当初は米軍に対して無敵を誇っていたゼロ戦隊も、連日の飛行から疲労が蓄積したのか、戦いの後半になると飛行中に「居眠り飛行」をする隊員が続発、かなりのゼロ戦が「居眠り飛行」で墜落したそうだ。この話は、「永遠のゼロ」で有名な百田尚樹氏の雑誌記事にも出てくる話だ。

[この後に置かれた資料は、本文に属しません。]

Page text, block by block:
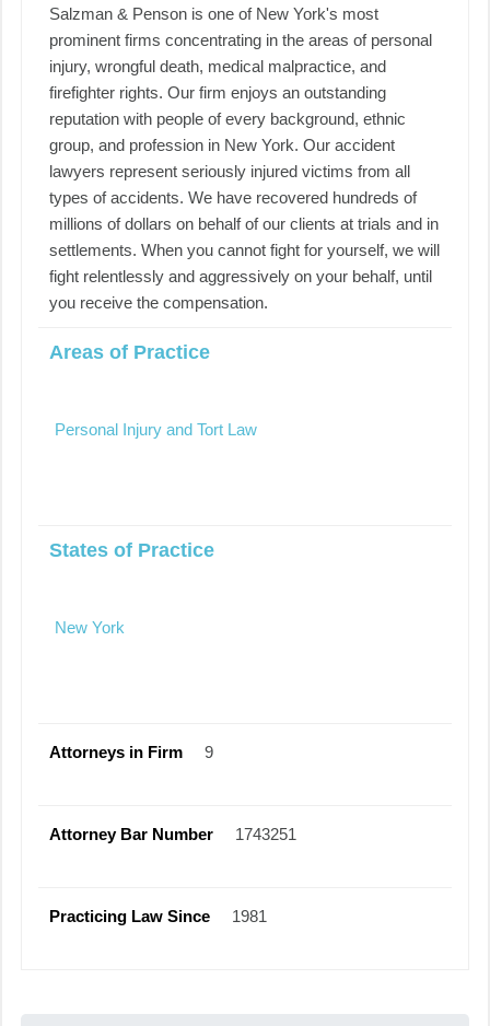
Salzman & Penson is one of New York's most
prominent firms concentrating in the areas of personal
injury, wrongful death, medical malpractice, and
firefighter rights. Our firm enjoys an outstanding
reputation with people of every background, ethnic
group, and profession in New York. Our accident
lawyers represent seriously injured victims from all
types of accidents. We have recovered hundreds of
millions of dollars on behalf of our clients at trials and in
settlements. When you cannot fight for yourself, we will
fight relentlessly and aggressively on your behalf, until
you receive the compensation.
Areas of Practice
Personal Injury and Tort Law
States of Practice
New York
Attorneys in Firm 9
Attorney Bar Number 1743251
Practicing Law Since 1981
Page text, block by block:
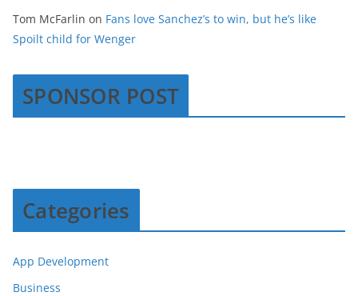
Tom McFarlin on Fans love Sanchez’s to win, but he’s like
Spoilt child for Wenger
SPONSOR POST
Categories
App Development
Business
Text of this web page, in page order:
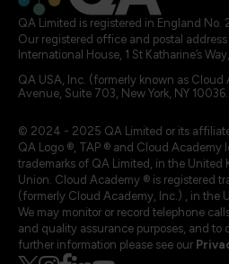
QA Limited is registered in England No.
Our registered office and postal address
International House, 1 St Katharine’s
QA USA, Inc. (formerly known as
Avenue, Suite 703, New York, NY 10036.
© 2024 - 2025 QA Limited or its
QA Logo ®, TAP ® and Cloud Academy
trademarks of QA Limited, in the United
Union. Cloud Academy ® is registered
(formerly Cloud Academy, Inc.) , in the
We may monitor or record telephone
and quality assurance purposes, and to
further information please see our
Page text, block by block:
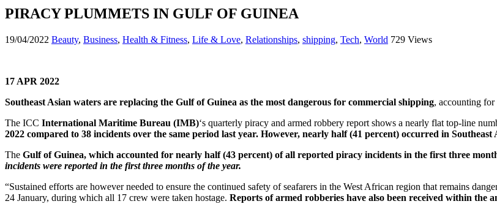
PIRACY PLUMMETS IN GULF OF GUINEA
19/04/2022 Beauty, Business, Health & Fitness, Life & Love, Relationships, shipping, Tech, World 729 Views
17 APR 2022
Southeast Asian waters are replacing the Gulf of Guinea as the most dangerous for commercial shipping, accounting
The ICC International Maritime Bureau (IMB)‘s quarterly piracy and armed robbery report shows a nearly flat top-line
2022 compared to 38 incidents over the same period last year. However, nearly half (41 percent) occurred in
The Gulf of Guinea, which accounted for nearly half (43 percent) of all reported piracy incidents in the first three
incidents were reported in the first three months of the year.
“Sustained efforts are however needed to ensure the continued safety of seafarers in the West African region that remains
24 January, during which all 17 crew were taken hostage. Reports of armed robberies have also been received within the
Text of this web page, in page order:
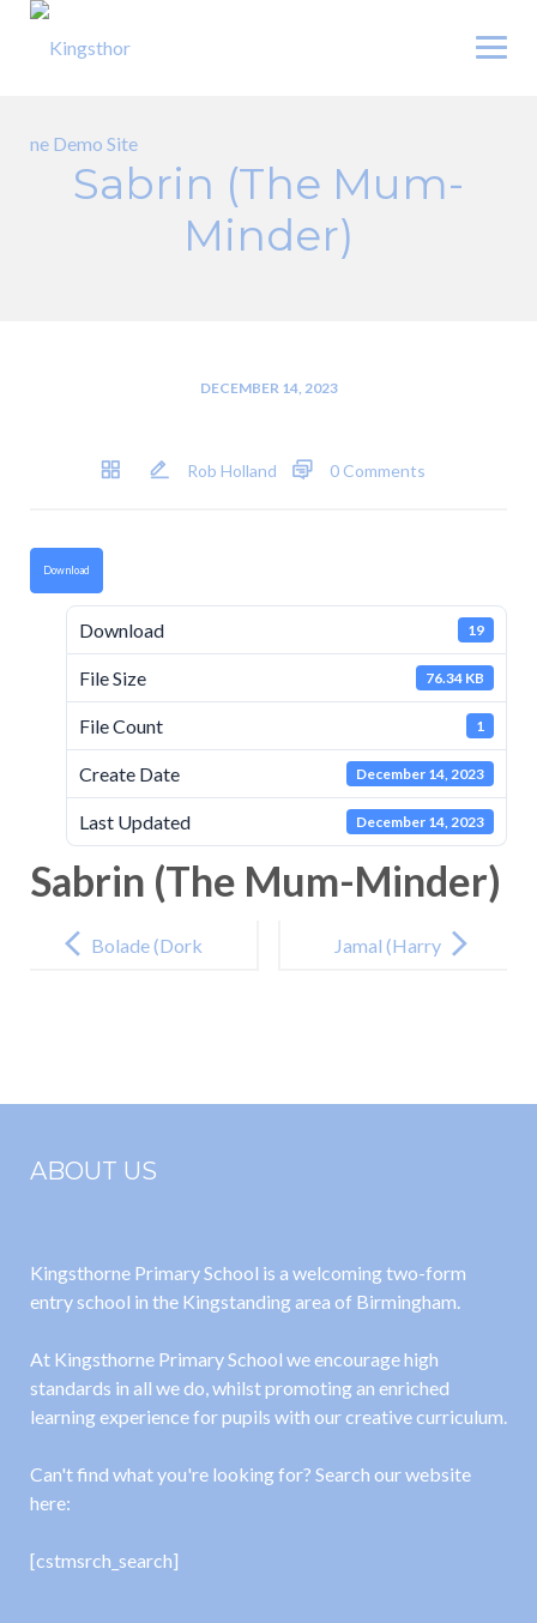
Skip
Sabrin (The Mum-
Minder)
DECEMBER 14, 2023
Rob Holland 0 Comments
Download
Download 19
File Size 76.34 KB
File Count 1
Create Date December 14, 2023
Last Updated December 14, 2023
Sabrin (The Mum-Minder)
navigationBolade (Dork
Jamal (Harry
ABOUT US
Kingsthorne Primary School is a welcoming two-form
entry school in the Kingstanding area of Birmingham.
At Kingsthorne Primary School we encourage high
standards in all we do, whilst promoting an enriched
learning experience for pupils with our creative curriculum.
Can't find what you're looking for? Search our website
here:
[cstmsrch_search]
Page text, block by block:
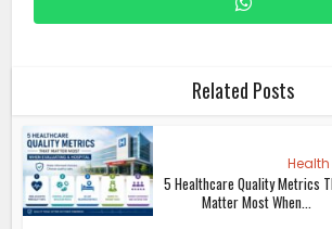
Related Posts
Health
5 Healthcare Quality Metrics
Matter Most When...
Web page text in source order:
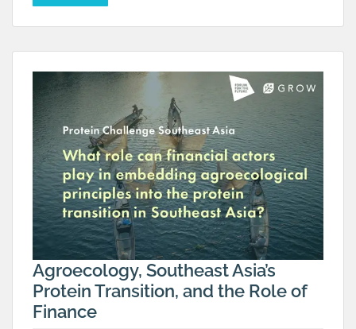
Agroecology, Southeast Asia’s
Protein Transition, and the Role of
Finance
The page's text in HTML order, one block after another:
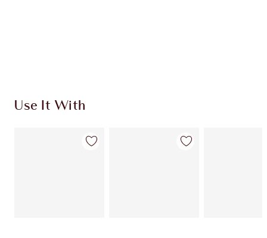
Use It With
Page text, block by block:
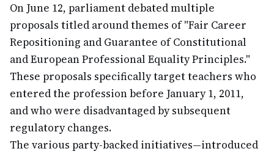
On June 12, parliament debated multiple
proposals titled around themes of "Fair Career
Repositioning and Guarantee of Constitutional
and European Professional Equality Principles."
These proposals specifically target teachers who
entered the profession before January 1, 2011,
and who were disadvantaged by subsequent
regulatory changes.
The various party-backed initiatives—introduced
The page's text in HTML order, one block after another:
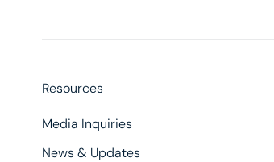
Resources
Media Inquiries
News & Updates
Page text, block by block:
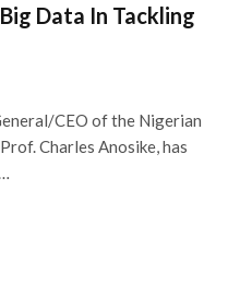
Data In Tackling
CEO of the Nigerian
Charles Anosike, has
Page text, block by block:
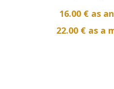
16.00 € as
22.00 € as a
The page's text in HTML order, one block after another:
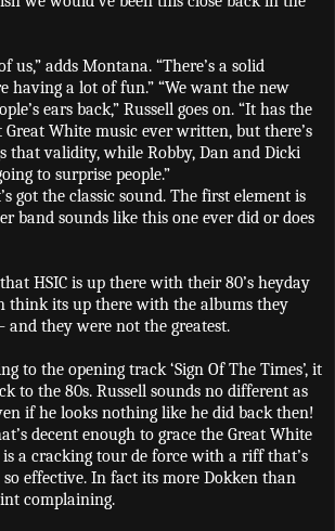
us,” adds Montana. “There’s a solid
having a lot of fun.” “We want the new
ears back,” Russell goes on. “It has the
Great White music ever written, but there’s
that validity, while Robby, Dan and Dicki
to surprise people.”
got the classic sound. The first element is
band sounds like this one ever did or does
HSIC is up there with their 80’s heyday
think its up there with the albums they
and they were not the greatest.
to the opening track ‘Sign Of The Times’, it
to the 80s. Russell sounds no different as
if he looks nothing like he did back then!
decent enough to grace the Great White
a cracking tour de force with a riff that’s
effective. In fact its more Dokken than
complaining.

一方で、アメリカ軍は、パイロットを全員将校待遇とした。全てのパイロットには、可能な限り従卒がつき、身の回りの世話は全て従卒が行うようになっていた。
また食事も配慮がされ、朝は玉子とペーコン、そしてパンケーキ、夕食にはステーキが出されるなど、可能な限り本国と同じような食事が出されたそうだ。そして何よりパイロットには、戦闘中以外は、「睡眠を取る」ことが求められたそうだ。

MBAによる計算

重要な点は、この日米のパイロットの待遇の違いが、国民性や民主主義とは全く関係がなかった点だ。
米軍では、日本と太平洋戦争を戦うに当たって、今でいうMBAの資格を持つ人間が、勝利に向けてコスト計算を行ったそうだ。所謂オペレーションリサーチと呼ばれるものだ。
この調査の結果判明したのが「パイロットの生存率の重要性」だ。
飛行機や戦車などは、女子供を使って軍事工場でいくらでも大量生産できる。
一方でパイロットになれる人間は数が限られる。パイロットになれるのは、厳しいテストに合格した非常に少数の人間だ。
また初期の日本軍との空中戦を分析した結果、特にビギナーのパイロットの損耗率が異常に高いことが判明した。
こうして米軍では、勝利の鍵として「パイロットの人命」が一番重要な項目として認識されるようになった。パイロットの生存率を高めることが出来れば、いずれ消耗戦から日本軍は崩壊するとの結論だ。
米軍では、この調査結果を受けて、パイロットの損耗を減らすための施策が実施された。
例えばパイロット全員の待遇を将校並みにすること、十分な食事や睡眠を取らせることなどだ。
また新人パイロットの初陣には、ベテランパイロットを付けるなど、パイロットの生存率を高めるために、あらゆる配慮がなされた。また戦闘か予想される海域には、予め脱出したパイロットを救助するために潜水艦や飛行艇が配置されていたそうだ。
実際に、当時海軍のパイロットだった後のブッシュ大統領(父)は、第二次大戦中に搭乗していたアベンジャー雷撃機がゼロ戦に撃墜された際、脱出した後に海上で潜水艦に救助され九死に一生を得ている。

このままでは廃炉が止まる

フクイチの廃炉作業の現場を見ていて、この先も廃炉作業が順調に進むのか不安を覚えた
ただでさえ少子高齢化の日本では、今後、廃炉作業にあたる人員の確保に苦労することは予想に難くない。
鳶職やクレーンオペレーター(そして看護師も)などは、言うなれば「現代のゼロ戦パイロット」だ。この人たちの待遇を改善せずに本当に廃炉ができるのだろうかと大いに疑問を抱いた。

PS.デブリ取り出し中止

この文章を書いている最中に、フクイチで、正に心配している事態が起きたようだ。
原子炉の底にたまっている「デブリ」の回収作業の過程で、ロボットアームの組み立て作業で単純な組み立てミスが発生し、デブリ回収作業が中止されたらしい。

なんでもロボットアームの組み立て作業を、発注者の東京電力が確認していなかったと言うのだ。
普通の常識では、考えられないミスだ。
もしかしたら、

東電の人間は、ちょうど80年前の海軍将校のように当事者意識を失いつつあるのかもしれない。